Your answer should be only the lines below from the one with "stainless retractable transom" to the one with "atOff Shore MarineinBranchville, New Jersey.", repeated exactly, ends included.

### PROVIDED MATERIAL

■ ■ ■ ■

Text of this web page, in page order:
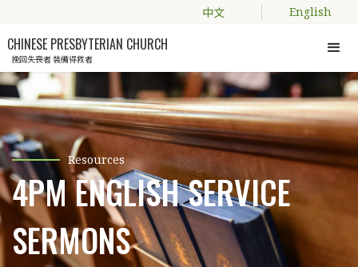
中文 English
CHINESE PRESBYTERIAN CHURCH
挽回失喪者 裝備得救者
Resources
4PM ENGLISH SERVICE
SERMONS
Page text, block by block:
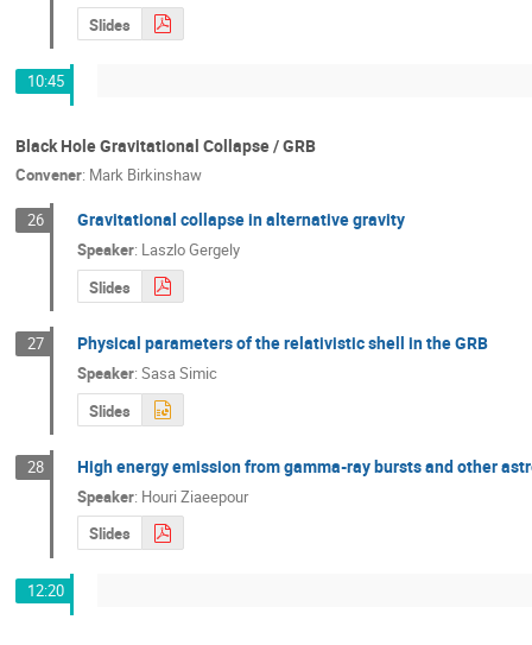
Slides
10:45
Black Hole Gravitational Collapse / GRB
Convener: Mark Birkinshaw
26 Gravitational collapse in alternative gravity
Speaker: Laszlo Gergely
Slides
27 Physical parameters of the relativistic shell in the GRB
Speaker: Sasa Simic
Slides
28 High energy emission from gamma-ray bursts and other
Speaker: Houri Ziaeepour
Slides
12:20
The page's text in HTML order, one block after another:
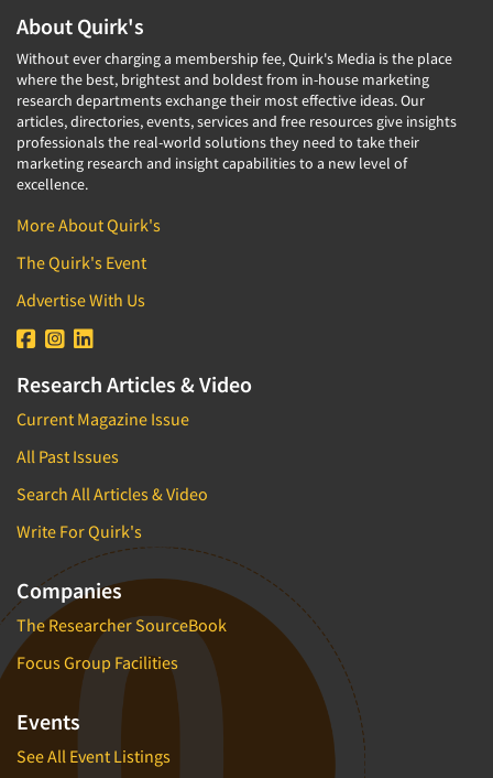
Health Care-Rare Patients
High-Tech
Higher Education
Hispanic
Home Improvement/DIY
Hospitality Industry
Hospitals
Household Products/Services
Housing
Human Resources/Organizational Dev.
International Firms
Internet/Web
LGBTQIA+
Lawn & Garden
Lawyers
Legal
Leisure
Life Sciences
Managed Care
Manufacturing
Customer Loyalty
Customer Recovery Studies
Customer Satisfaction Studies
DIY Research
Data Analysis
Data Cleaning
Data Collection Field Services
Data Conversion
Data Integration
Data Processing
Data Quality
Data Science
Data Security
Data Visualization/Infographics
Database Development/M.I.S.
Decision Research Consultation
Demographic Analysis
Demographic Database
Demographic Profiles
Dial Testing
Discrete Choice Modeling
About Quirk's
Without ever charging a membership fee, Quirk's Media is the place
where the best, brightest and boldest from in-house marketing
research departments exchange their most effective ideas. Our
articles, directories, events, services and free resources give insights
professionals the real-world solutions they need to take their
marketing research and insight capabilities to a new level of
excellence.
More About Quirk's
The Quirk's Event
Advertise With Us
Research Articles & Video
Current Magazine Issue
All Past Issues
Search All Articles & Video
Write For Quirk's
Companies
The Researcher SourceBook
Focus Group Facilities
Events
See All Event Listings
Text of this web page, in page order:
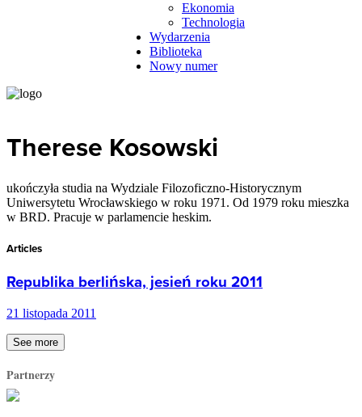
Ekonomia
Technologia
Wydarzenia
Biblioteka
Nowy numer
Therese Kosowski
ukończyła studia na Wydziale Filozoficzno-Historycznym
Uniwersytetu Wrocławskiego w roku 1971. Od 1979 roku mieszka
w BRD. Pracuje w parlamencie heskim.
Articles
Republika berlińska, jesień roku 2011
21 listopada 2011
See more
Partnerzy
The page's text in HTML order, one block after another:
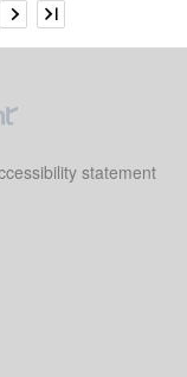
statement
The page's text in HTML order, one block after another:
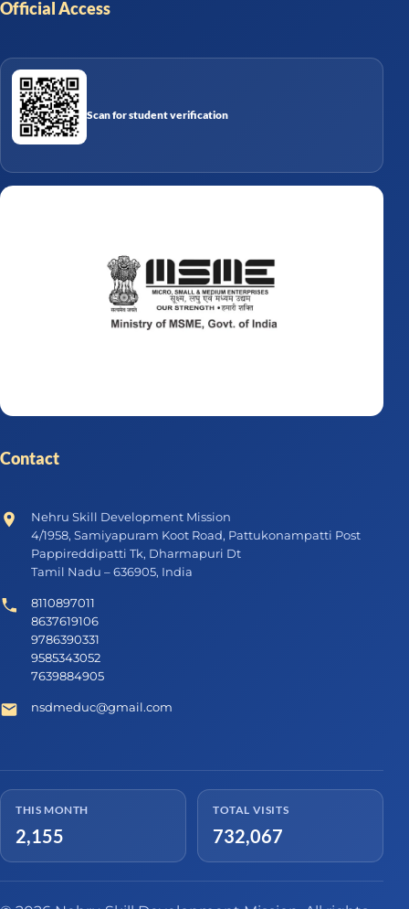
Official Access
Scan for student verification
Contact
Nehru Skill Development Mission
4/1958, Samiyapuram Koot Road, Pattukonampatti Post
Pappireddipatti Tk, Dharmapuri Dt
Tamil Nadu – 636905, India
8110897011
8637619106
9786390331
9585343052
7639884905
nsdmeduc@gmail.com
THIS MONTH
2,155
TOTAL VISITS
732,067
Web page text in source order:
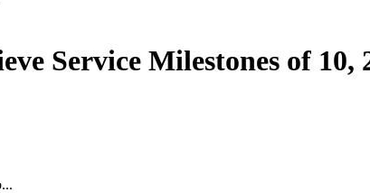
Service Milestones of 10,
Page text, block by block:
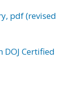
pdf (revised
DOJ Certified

■ ■ ■ ■

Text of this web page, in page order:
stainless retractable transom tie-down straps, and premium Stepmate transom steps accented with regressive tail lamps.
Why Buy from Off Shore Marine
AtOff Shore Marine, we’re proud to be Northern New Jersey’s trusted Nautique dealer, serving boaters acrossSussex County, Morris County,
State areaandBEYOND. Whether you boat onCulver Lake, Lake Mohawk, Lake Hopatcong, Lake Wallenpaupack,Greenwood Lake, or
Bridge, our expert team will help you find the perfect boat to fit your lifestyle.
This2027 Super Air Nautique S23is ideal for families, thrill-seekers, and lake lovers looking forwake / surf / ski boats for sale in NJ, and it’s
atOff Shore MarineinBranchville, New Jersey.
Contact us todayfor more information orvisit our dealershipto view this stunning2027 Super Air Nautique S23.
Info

■ ■ ■ ■

### RESPONSE
stainless retractable transom tie-down straps, and premium Stepmate transom steps accented with regressive tail lamps.
Why Buy from Off Shore Marine
AtOff Shore Marine, we’re proud to be Northern New Jersey’s trusted Nautique dealer, serving boaters acrossSussex County, Morris County,
State areaandBEYOND. Whether you boat onCulver Lake, Lake Mohawk, Lake Hopatcong, Lake Wallenpaupack,Greenwood Lake, or
Bridge, our expert team will help you find the perfect boat to fit your lifestyle.
This2027 Super Air Nautique S23is ideal for families, thrill-seekers, and lake lovers looking forwake / surf / ski boats for sale in NJ, and it’s
atOff Shore MarineinBranchville, New Jersey.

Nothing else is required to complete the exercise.